• **Exercise objective**:
Whichever lines of the entries hold the word "into" should be identified and copied.

= = = = =

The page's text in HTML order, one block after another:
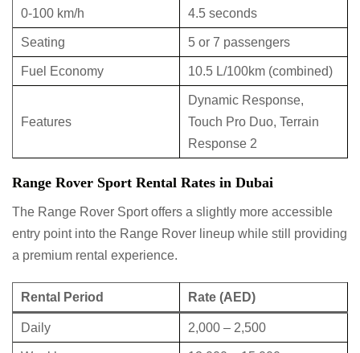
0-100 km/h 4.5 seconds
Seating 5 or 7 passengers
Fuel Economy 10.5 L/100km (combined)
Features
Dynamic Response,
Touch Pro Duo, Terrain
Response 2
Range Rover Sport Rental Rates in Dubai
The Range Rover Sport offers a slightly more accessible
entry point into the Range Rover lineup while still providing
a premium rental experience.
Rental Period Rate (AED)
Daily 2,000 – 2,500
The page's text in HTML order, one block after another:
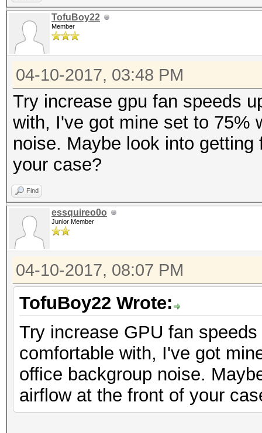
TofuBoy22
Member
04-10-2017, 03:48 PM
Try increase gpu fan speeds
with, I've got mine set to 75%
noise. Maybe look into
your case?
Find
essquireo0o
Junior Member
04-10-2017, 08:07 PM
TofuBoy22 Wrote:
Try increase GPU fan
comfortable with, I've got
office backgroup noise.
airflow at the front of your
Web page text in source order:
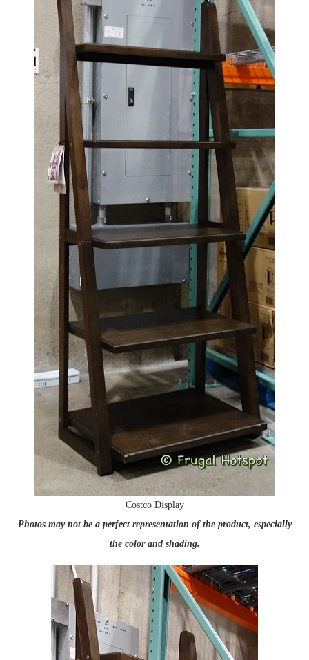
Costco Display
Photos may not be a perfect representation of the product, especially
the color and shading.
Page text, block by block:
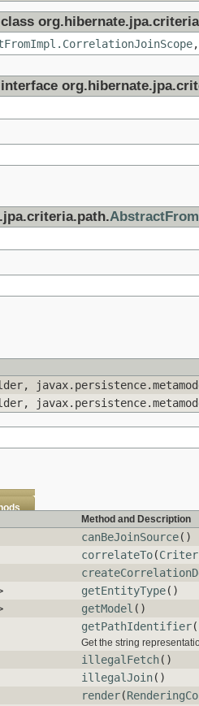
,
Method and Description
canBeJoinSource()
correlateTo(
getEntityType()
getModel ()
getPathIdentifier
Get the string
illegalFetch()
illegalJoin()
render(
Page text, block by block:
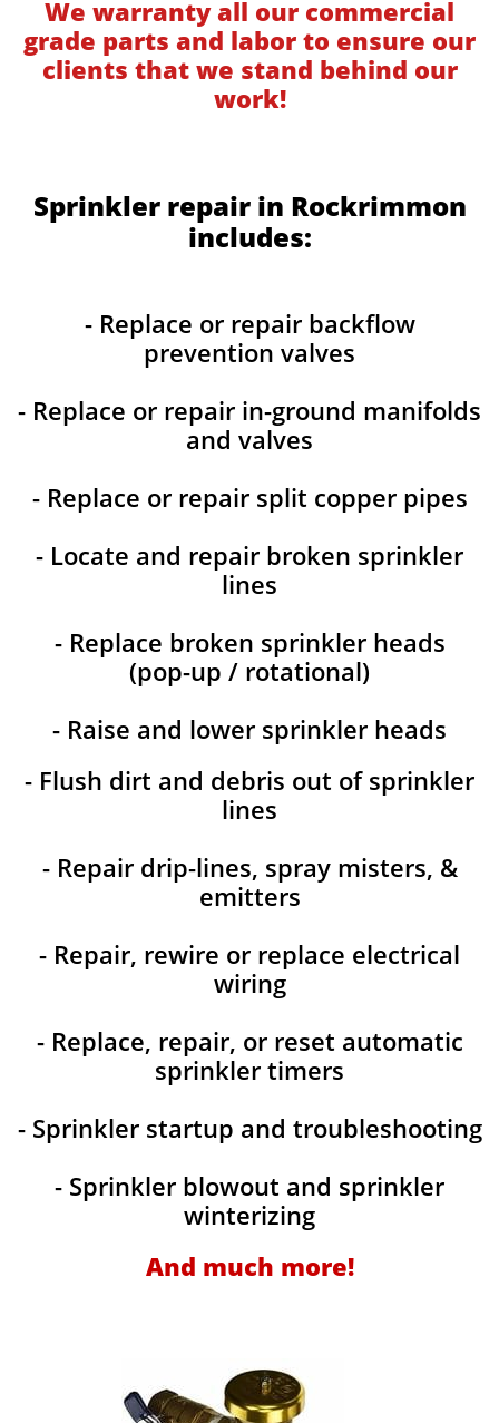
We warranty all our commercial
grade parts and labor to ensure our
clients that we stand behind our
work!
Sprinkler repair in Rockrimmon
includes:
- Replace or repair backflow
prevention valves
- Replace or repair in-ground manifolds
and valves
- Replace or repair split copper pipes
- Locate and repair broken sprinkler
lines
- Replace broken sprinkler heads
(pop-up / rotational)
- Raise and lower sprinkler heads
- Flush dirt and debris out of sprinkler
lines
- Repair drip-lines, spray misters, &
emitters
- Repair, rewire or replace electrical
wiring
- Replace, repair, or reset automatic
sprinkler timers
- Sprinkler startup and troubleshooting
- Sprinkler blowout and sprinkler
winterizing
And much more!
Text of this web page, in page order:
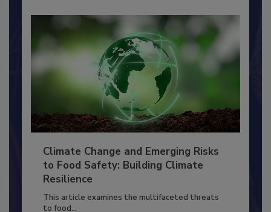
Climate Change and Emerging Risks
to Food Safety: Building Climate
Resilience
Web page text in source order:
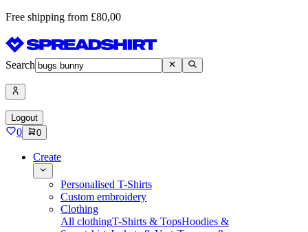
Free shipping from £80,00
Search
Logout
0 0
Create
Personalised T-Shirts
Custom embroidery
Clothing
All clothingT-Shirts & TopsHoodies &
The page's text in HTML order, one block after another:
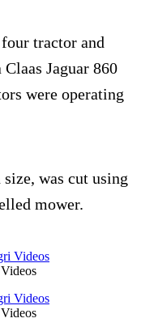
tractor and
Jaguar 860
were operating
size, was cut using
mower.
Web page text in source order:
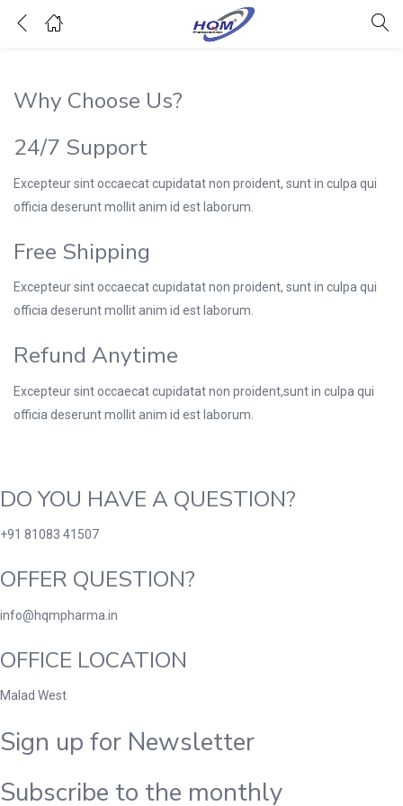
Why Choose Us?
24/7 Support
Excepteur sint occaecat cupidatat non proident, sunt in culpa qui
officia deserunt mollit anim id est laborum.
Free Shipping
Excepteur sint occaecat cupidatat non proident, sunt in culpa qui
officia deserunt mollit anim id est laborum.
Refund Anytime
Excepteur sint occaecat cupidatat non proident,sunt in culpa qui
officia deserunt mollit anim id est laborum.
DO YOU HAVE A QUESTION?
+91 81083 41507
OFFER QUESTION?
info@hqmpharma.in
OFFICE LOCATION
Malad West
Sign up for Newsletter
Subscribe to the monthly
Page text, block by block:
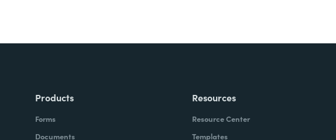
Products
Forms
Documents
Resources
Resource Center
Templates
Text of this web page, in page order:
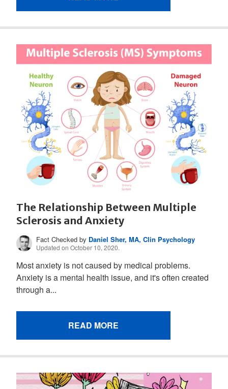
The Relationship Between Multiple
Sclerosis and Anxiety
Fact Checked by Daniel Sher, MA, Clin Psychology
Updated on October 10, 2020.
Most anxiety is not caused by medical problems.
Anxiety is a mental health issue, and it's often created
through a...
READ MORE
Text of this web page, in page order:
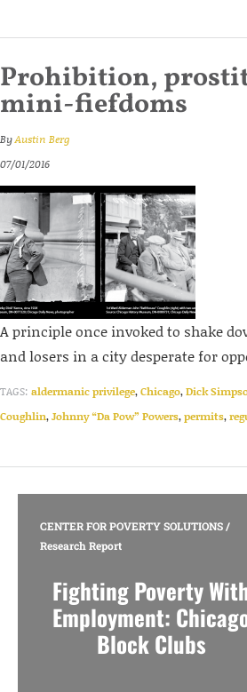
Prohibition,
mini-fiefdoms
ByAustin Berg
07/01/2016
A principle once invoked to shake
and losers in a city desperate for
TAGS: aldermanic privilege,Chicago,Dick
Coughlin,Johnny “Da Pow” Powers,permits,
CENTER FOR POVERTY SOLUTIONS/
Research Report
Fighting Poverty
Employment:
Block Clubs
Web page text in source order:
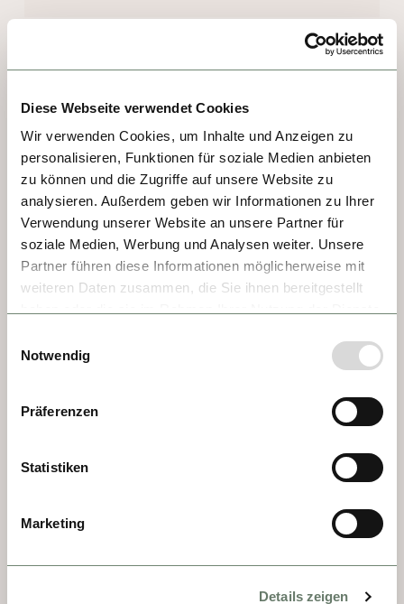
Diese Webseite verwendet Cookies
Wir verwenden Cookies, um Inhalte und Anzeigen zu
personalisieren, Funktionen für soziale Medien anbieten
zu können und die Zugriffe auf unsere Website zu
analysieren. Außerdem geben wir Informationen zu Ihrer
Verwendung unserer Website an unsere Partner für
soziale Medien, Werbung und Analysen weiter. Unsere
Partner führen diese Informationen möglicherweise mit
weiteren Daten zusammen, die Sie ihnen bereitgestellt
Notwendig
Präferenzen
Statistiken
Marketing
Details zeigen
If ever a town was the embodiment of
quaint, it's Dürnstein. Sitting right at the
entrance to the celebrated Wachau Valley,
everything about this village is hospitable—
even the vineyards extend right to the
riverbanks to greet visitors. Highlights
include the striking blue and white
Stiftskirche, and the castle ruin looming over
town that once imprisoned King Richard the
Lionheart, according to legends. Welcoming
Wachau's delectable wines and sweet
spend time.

= = = = =

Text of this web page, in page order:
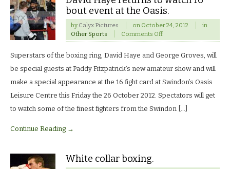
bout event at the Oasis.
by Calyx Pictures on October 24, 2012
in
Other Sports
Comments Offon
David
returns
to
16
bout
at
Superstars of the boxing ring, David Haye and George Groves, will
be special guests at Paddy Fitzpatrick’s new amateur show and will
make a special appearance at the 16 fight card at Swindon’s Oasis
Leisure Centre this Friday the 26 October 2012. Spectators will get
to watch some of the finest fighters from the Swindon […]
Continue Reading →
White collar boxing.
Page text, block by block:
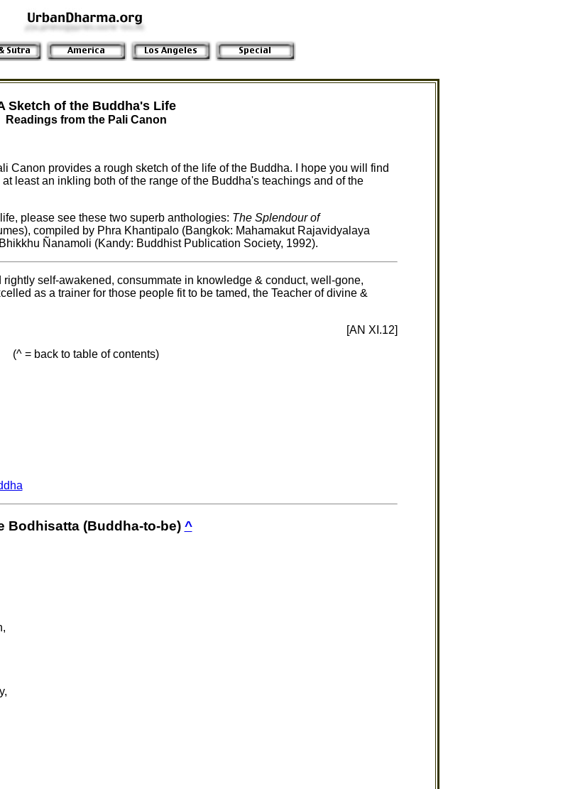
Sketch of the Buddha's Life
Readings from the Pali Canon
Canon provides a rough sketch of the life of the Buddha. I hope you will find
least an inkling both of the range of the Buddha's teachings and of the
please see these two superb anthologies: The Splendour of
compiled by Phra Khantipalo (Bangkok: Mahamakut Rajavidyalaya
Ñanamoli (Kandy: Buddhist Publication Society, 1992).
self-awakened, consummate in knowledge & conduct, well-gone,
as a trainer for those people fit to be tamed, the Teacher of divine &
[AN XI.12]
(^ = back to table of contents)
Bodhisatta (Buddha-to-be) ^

= = = = =

• **Solution to the exercise**:
entry point into the Range Rover lineup while still providing
noise. Maybe look into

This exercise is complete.